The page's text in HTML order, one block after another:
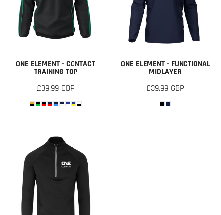
ONE ELEMENT - CONTACT
TRAINING TOP
£39.99 GBP
ONE ELEMENT - FUNCTIONAL
MIDLAYER
£39.99 GBP
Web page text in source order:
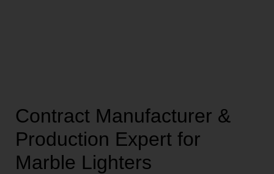
Contract Manufacturer &
Production Expert for
Marble Lighters
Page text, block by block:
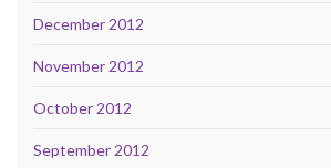
December 2012
November 2012
October 2012
September 2012
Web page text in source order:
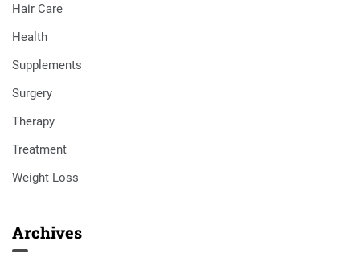
Hair Care
Health
Supplements
Surgery
Therapy
Treatment
Weight Loss
Archives
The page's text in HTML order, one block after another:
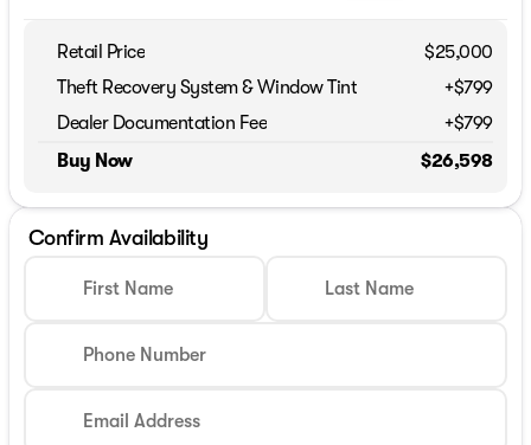
Retail Price
$25,000
Theft Recovery System & Window Tint
+$799
Dealer Documentation Fee
+$799
Buy Now
$26,598
Confirm Availability
First Name Last Name
Phone Number
Email Address
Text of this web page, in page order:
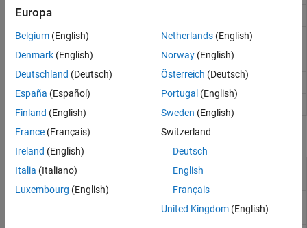
phased.Radiator
phased.RISReflector
Reconfigurable intelligent
surface (RIS) reflector
R2025a)
phased.WidebandCollector Wideband signal collector
Blocks
Narrowband Receive
Array
Receive narrowband radiation using
phased array
Europa
Belgium (English)
Denmark (English)
Deutschland (Deutsch)
España (Español)
Finland (English)
France (Français)
Ireland (English)
Italia (Italiano)
Luxembourg (English)
Netherlands(English)
Norway(English)
Österreich (Deutsch)
Portugal (English)
Sweden (English)
Switzerland
Deutsch
English
Français
United Kingdom(English)
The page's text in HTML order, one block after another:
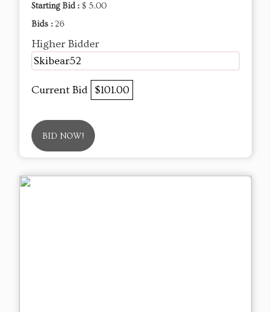
Starting Bid : $ 5.00
Bids : 26
Higher Bidder
Skibear52
Current Bid $101.00
BID NOW!
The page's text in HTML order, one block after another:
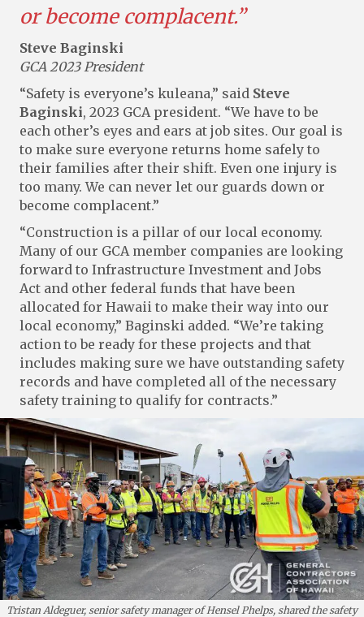
or become complacent.”
Steve Baginski
GCA 2023 President
“Safety is everyone’s kuleana,” said Steve
Baginski, 2023 GCA president. “We have to be
each other’s eyes and ears at job sites. Our goal is
to make sure everyone returns home safely to
their families after their shift. Even one injury is
too many. We can never let our guards down or
become complacent.”
“Construction is a pillar of our local economy.
Many of our GCA member companies are looking
forward to Infrastructure Investment and Jobs
Act and other federal funds that have been
allocated for Hawaii to make their way into our
local economy,” Baginski added. “We’re taking
action to be ready for these projects and that
includes making sure we have outstanding safety
records and have completed all of the necessary
safety training to qualify for contracts.”
Tristan Aldeguer, senior safety manager of Hensel Phelps, shared the safety
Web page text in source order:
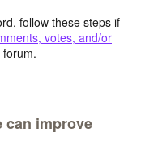
follow these steps if
votes, and/or
can improve
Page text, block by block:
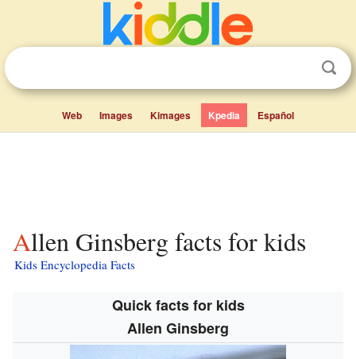
Web Images Kimages Kpedia Español
Allen Ginsberg facts for kids
Kids Encyclopedia Facts
Quick facts for kids
Allen Ginsberg
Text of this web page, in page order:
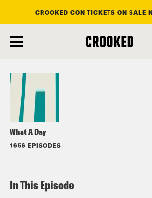
main
CROOKED CON TICKETS ON SALE
What A Day
1656 EPISODES
Listen
In This Episode
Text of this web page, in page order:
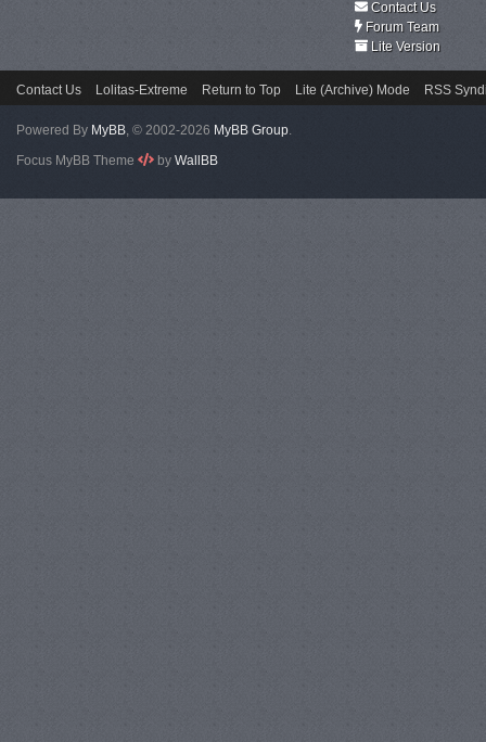
Contact Us
Forum Team
Lite Version
Contact Us Lolitas-Extreme Return to Top Lite (Archive) Mode RSS
Powered By MyBB , © 2002-2026 MyBB Group
Focus MyBB Theme
by WallBB
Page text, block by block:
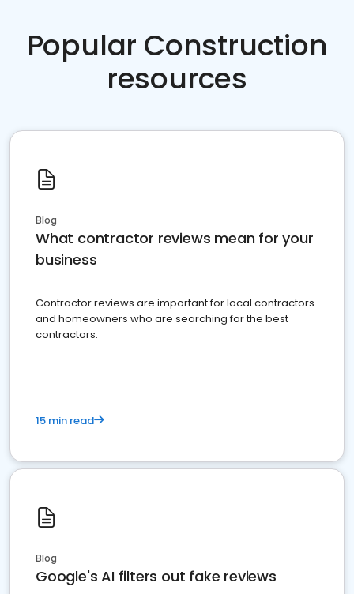
Popular Construction
resources
Blog
What contractor reviews mean for your
business
Contractor reviews are important for local contractors
and homeowners who are searching for the best
contractors.
15 min read
Blog
Google's AI filters out fake reviews
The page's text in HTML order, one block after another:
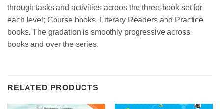
through tasks and activities acroos the three-book set for
each level; Course books, Literary Readers and Practice
books. The gradation is smoothly progressive across
books and over the series.
RELATED PRODUCTS
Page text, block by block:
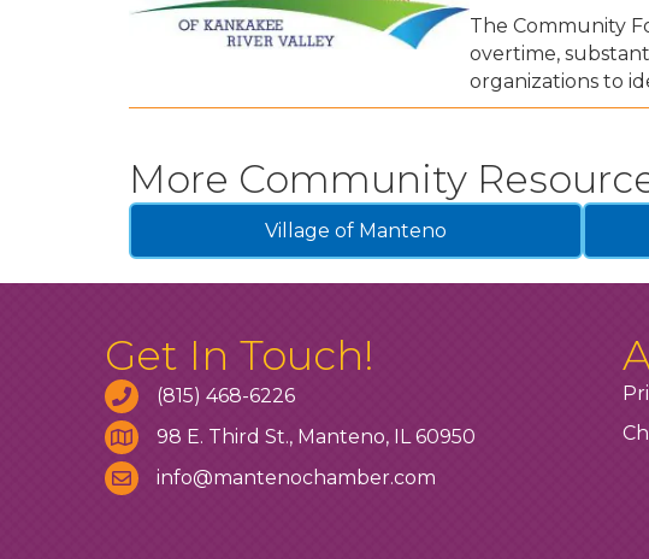
The Community
overtime,
organizations to
More Community
Village of Manteno
Get In Touch!
(815) 468-6226
98 E. Third St., Manteno, IL 60950
info@mantenochamber.com
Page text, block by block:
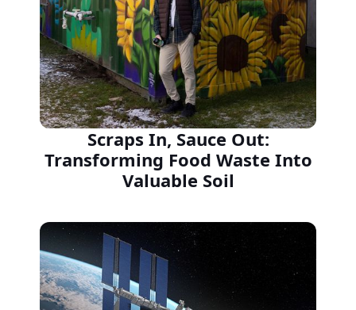
Scraps In, Sauce Out:
Transforming Food Waste Into
Valuable Soil
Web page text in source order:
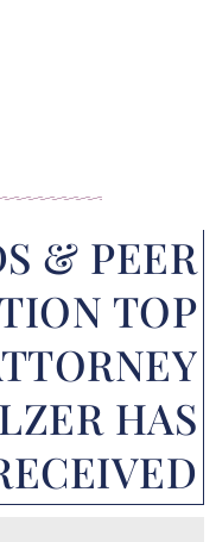
& PEER
TOP
HAS
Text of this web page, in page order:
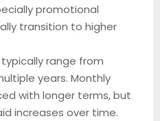
promotional
transition to higher
range from
years. Monthly
with longer terms, but
increases over time.
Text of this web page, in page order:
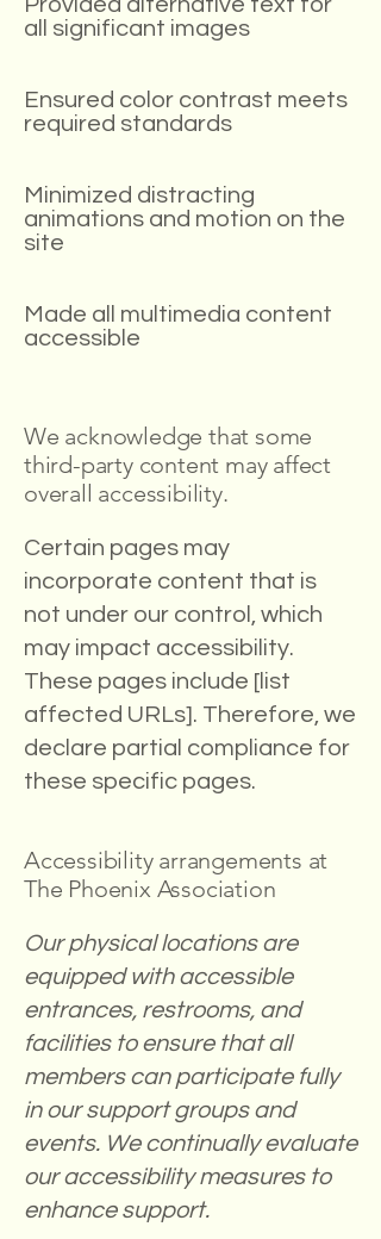
Provided alternative text for
all significant images
Ensured color contrast meets
required standards
Minimized distracting
animations and motion on the
site
Made all multimedia content
accessible
We acknowledge that some
third-party content may affect
overall accessibility.
Certain pages may
incorporate content that is
not under our control, which
may impact accessibility.
These pages include [list
affected URLs]. Therefore, we
declare partial compliance for
these specific pages.
Accessibility arrangements at
The Phoenix Association
Our physical locations are
equipped with accessible
entrances, restrooms, and
facilities to ensure that all
members can participate fully
in our support groups and
events. We continually evaluate
our accessibility measures to
enhance support.
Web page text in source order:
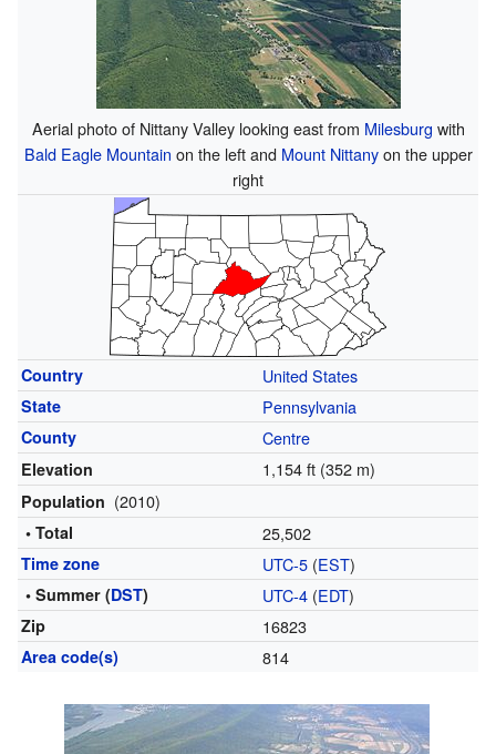
Aerial photo of Nittany Valley looking east from Milesburg with
Bald Eagle Mountain on the left and Mount Nittanyon the upper
right
Country United States
State Pennsylvania
County Centre
Elevation 1,154 ft (352 m)
Population (2010)
• Total 25,502
Time zone UTC-5(EST)
• Summer (DST) UTC-4(EDT)
Zip 16823
Area code(s) 814
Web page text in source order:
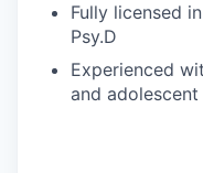
Fully licensed
Psy.D
Experienced
and
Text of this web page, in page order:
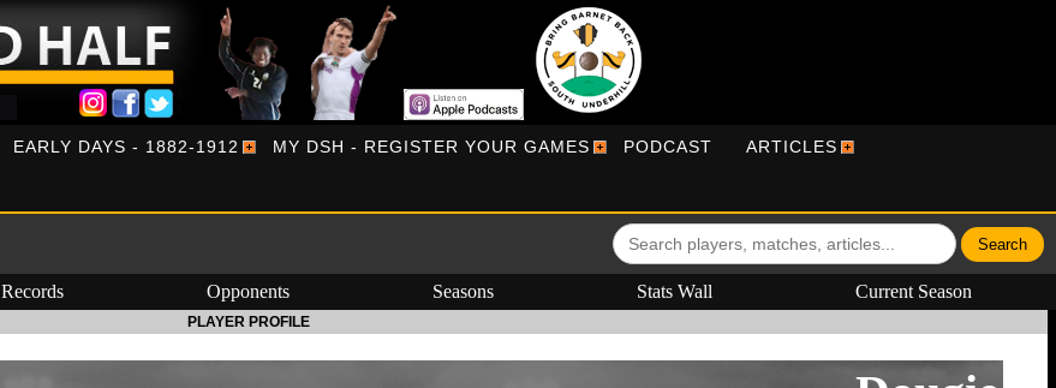
EARLY DAYS - 1882-1912 MY DSH - REGISTER YOUR GAMES PODCAST ARTICLES
Records Opponents Seasons Stats Wall Current Season
PLAYER PROFILE
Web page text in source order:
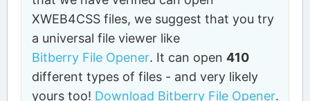
XWEB4CSS files, we suggest that you try
a universal file viewer like
Bitberry File Opener. It can open410
different types of files - and very likely
yours too! Download Bitberry File Opener.
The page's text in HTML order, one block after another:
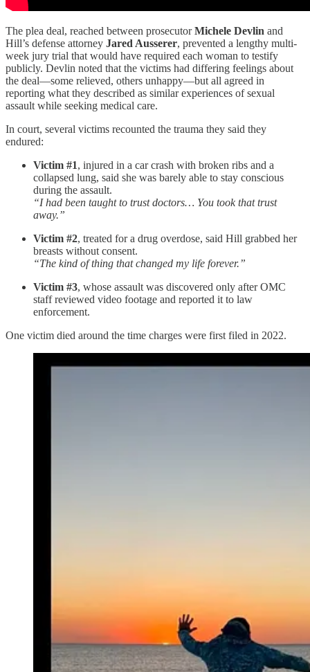
The plea deal, reached between prosecutorMichele Devlin and
Hill’s defense attorney Jared Ausserer, prevented a lengthy multi-
week jury trial that would have required each woman to testify
publicly. Devlin noted that the victims had differing feelings about
the deal—some relieved, others unhappy—but all agreed in
reporting what they described as similar experiences of sexual
assault while seeking medical care.
In court, several victims recounted the trauma they said they
endured:
Victim #1, injured in a car crash with broken ribs and a
collapsed lung, said she was barely able to stay conscious
during the assault.
“I had been taught to trust doctors… You took that trust
away.”
Victim #2, treated for a drug overdose, said Hill grabbed her
breasts without consent.
“The kind of thing that changed my life forever.”
Victim #3, whose assault was discovered only after OMC
staff reviewed video footage and reported it to law
enforcement.
One victim died around the time charges were first filed in 2022.
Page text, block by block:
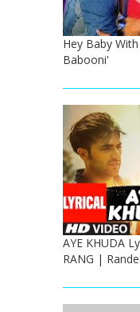
Hey Baby
Babooni'
AYE KHUDA
RANG |
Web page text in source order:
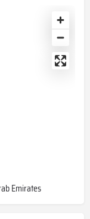
Emirates
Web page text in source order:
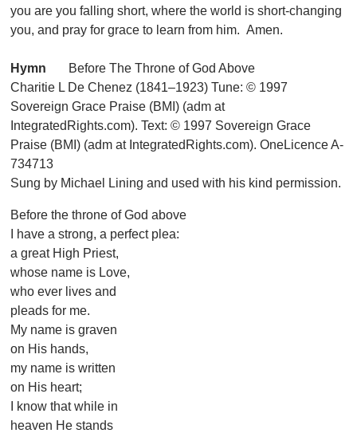
you are you falling short, where the world is short-changing
you, and pray for grace to learn from him. Amen.
Hymn Before The Throne of God Above
Charitie L De Chenez (1841–1923) Tune: © 1997
Sovereign Grace Praise (BMI) (adm at
IntegratedRights.com). Text: © 1997 Sovereign Grace
Praise (BMI) (adm at IntegratedRights.com). OneLicence A-
734713
Sung by Michael Lining and used with his kind permission.
Before the throne of God above
I have a strong, a perfect plea:
a great High Priest,
whose name is Love,
who ever lives and
pleads for me.
My name is graven
on His hands,
my name is written
on His heart;
I know that while in
heaven He stands
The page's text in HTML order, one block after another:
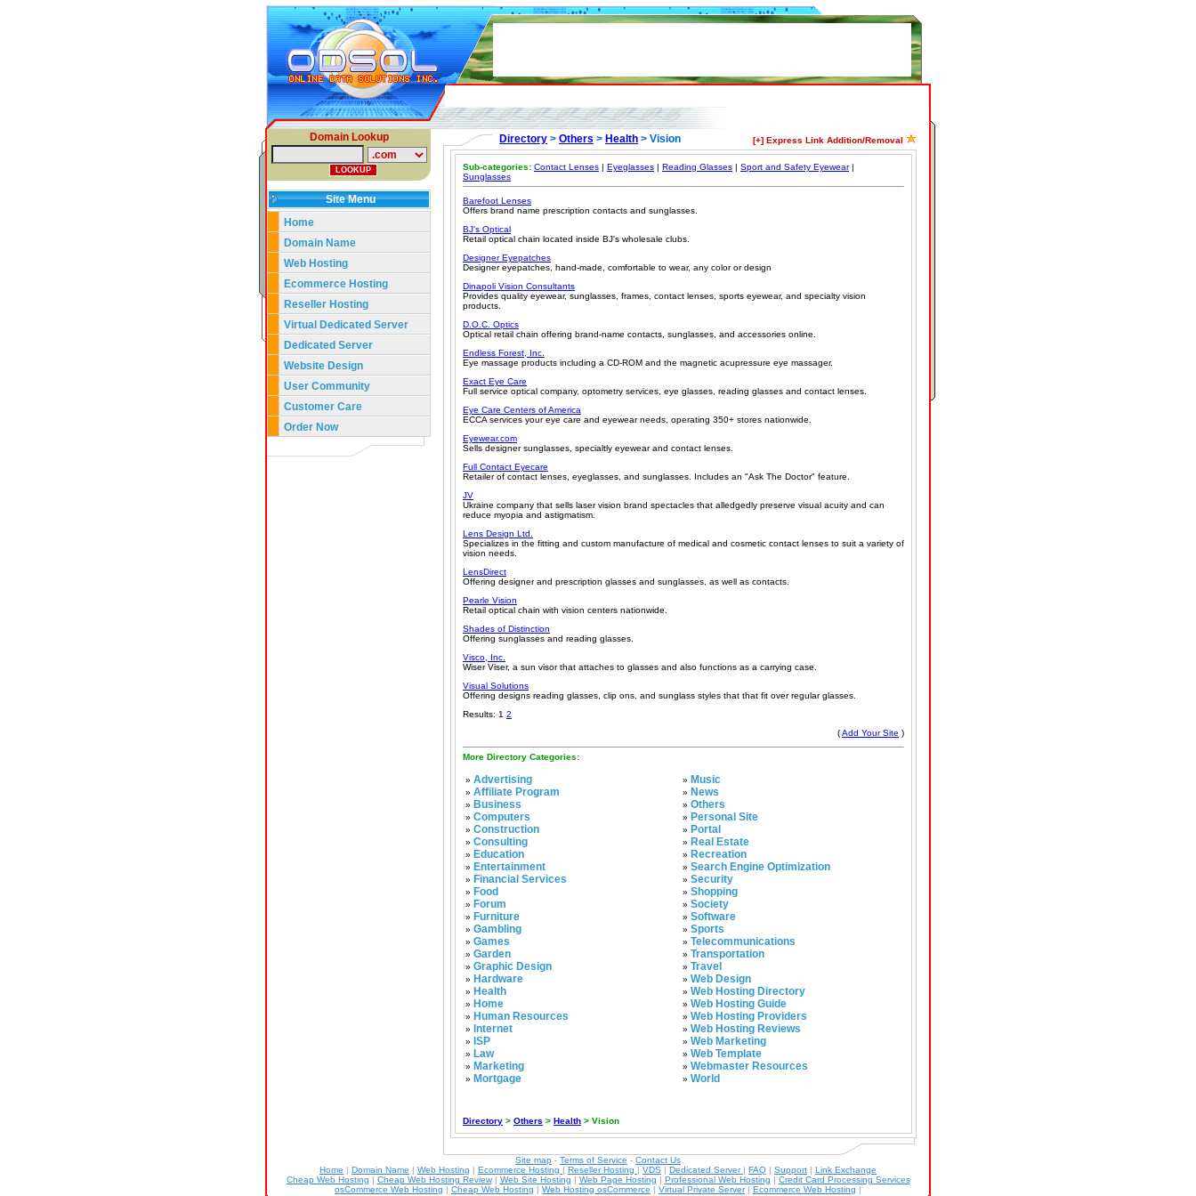
Domain Lookup
Site Menu
Home
Domain Name
Web Hosting
Ecommerce Hosting
Reseller Hosting
Virtual Dedicated Server
Dedicated Server
Website Design
User Community
Customer Care
Order Now
Directory > Others > Health > Vision [+] Express Link Addition/Removal
Sub-categories: Contact Lenses | Eyeglasses | Reading Glasses | Sport and Safety Eyewear|
Sunglasses
Barefoot Lenses
Offers brand name prescription contacts and sunglasses.
BJ's Optical
Retail optical chain located inside BJ's wholesale clubs.
Designer Eyepatches
Designer eyepatches, hand-made, comfortable to wear, any color or design
Dinapoli Vision Consultants
Provides quality eyewear, sunglasses, frames, contact lenses, sports eyewear, and specialty vision
products.
D.O.C. Optics
Optical retail chain offering brand-name contacts, sunglasses, and accessories online.
Endless Forest, Inc.
Eye massage products including a CD-ROM and the magnetic acupressure eye massager.
Exact Eye Care
Full service optical company, optometry services, eye glasses, reading glasses and contact lenses.
Eye Care Centers of America
ECCA services your eye care and eyewear needs, operating 350+ stores nationwide.
Eyewear.com
Sells designer sunglasses, specialtly eyewear and contact lenses.
Full Contact Eyecare
Retailer of contact lenses, eyeglasses, and sunglasses. Includes an "Ask The Doctor" feature.
JV
Ukraine company that sells laser vision brand spectacles that alledgedly preserve visual acuity and can
reduce myopia and astigmatism.
Lens Design Ltd.
Specializes in the fitting and custom manufacture of medical and cosmetic contact lenses to suit a variety of
vision needs.
LensDirect
Offering designer and prescription glasses and sunglasses, as well as contacts.
Pearle Vision
Retail optical chain with vision centers nationwide.
Shades of Distinction
Offering sunglasses and reading glasses.
Visco, Inc.
Wiser Viser, a sun visor that attaches to glasses and also functions as a carrying case.
Visual Solutions
Offering designs reading glasses, clip ons, and sunglass styles that that fit over regular glasses.
Results: 1 2
(Add Your Site )
More Directory Categories:
» Advertising
» Affiliate Program
» Business
» Computers
» Construction
» Consulting
» Education
» Entertainment
» Financial Services
» Food
» Forum
» Furniture
» Gambling
» Games
» Garden
» Graphic Design
» Hardware
» Health
» Home
» Human Resources
» Internet
» ISP
» Law
» Marketing
» Mortgage
» Music
» News
» Others
» Personal Site
» Portal
» Real Estate
» Recreation
» Search Engine Optimization
» Security
» Shopping
» Society
» Software
» Sports
» Telecommunications
» Transportation
» Travel
» Web Design
» Web Hosting Directory
» Web Hosting Guide
» Web Hosting Providers
» Web Hosting Reviews
» Web Marketing
» Web Template
» Webmaster Resources
» World
Directory > Others > Health > Vision
Site map - Terms of Service - Contact Us
Home | Domain Name | Web Hosting | Ecommerce Hosting | Reseller Hosting | VDS | Dedicated Server | FAQ | Support | Link Exchange
Cheap Web Hosting | Cheap Web Hosting Review| Web Site Hosting | Web Page Hosting | Professional Web Hosting | Credit Card Processing Services
osCommerce Web Hosting | Cheap Web Hosting | Web Hosting osCommerce | Virtual Private Server| Ecommerce Web Hosting |
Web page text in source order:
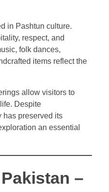
in Pashtun culture.
respect, and
folk dances,
items reflect the
allow visitors to
Despite
has preserved its
an essential
–
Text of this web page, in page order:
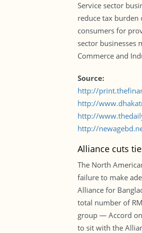
Service sector
reduce tax burden
consumers for
sector businesses
Commerce and
Source:
http://
http://
http://
http://
Alliance cuts
The North
failure to make
Alliance for
total number of
group — Accord
to sit with the
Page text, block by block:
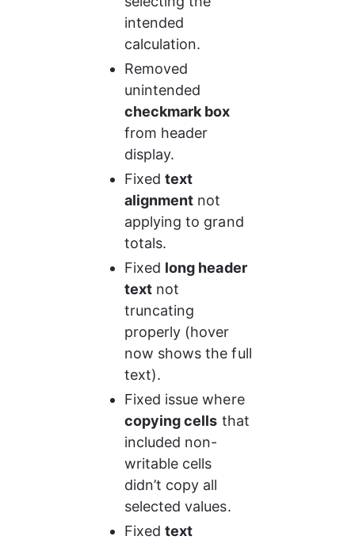
intended
calculation.
Removed
unintended
checkmark box
from header
display.
Fixed text
alignment not
applying to grand
totals.
Fixed long header
text not
truncating
properly (hover
now shows the full
text).
Fixed issue where
copying cells that
included non-
writable cells
didn’t copy all
selected values.
Fixed text
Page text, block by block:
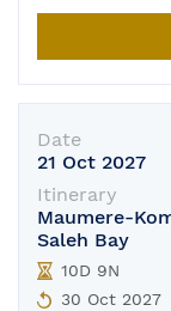
Date
21 Oct 2027
Itinerary
Maumere-
Saleh Bay
10D 9N
30 Oct 2027

+++++

▸ WORK TO COMPLETE: Show every line from the entries above in which "chain" appears.

▸ ANSWER FOR THE TASK:
Retail optical chain located inside BJ's wholesale clubs.
Optical retail chain offering brand-name contacts, sunglasses, and accessories online.
Retail optical chain with vision centers nationwide.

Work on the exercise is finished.